__How to complete this task__: Pictures in the entries below are to be left out; otherwise, reproduce exactly the lines from the first through the line containing "Ex-Date 20-Sep-2012 Type D Description".
[[ Exercise data, beginning ]]
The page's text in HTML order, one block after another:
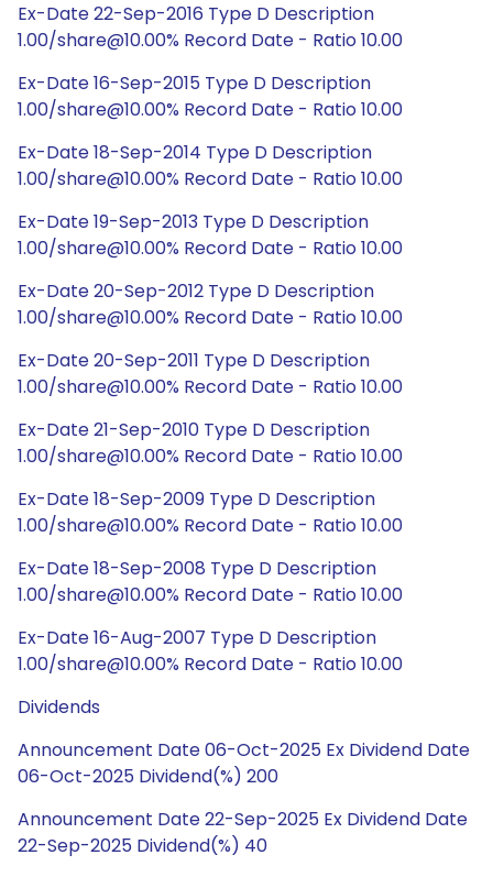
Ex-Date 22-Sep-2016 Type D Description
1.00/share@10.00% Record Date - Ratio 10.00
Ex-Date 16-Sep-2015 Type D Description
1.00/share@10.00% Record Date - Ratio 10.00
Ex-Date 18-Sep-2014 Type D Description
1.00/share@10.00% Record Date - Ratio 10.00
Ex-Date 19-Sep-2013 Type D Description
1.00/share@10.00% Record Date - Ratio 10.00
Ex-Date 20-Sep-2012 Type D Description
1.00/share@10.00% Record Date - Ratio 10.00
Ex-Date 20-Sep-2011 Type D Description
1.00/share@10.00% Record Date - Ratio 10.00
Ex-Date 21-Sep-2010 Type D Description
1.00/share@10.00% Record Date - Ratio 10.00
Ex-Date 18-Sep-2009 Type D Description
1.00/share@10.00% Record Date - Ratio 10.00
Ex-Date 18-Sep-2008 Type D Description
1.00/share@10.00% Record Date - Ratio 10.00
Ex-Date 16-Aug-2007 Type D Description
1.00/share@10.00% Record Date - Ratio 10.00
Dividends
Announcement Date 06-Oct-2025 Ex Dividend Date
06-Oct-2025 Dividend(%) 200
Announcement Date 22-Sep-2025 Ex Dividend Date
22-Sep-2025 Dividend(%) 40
[[ Exercise data, end ]]
__Solution to the problem__:
The page's text in HTML order, one block after another:
Ex-Date 22-Sep-2016 Type D Description
1.00/share@10.00% Record Date - Ratio 10.00
Ex-Date 16-Sep-2015 Type D Description
1.00/share@10.00% Record Date - Ratio 10.00
Ex-Date 18-Sep-2014 Type D Description
1.00/share@10.00% Record Date - Ratio 10.00
Ex-Date 19-Sep-2013 Type D Description
1.00/share@10.00% Record Date - Ratio 10.00
Ex-Date 20-Sep-2012 Type D Description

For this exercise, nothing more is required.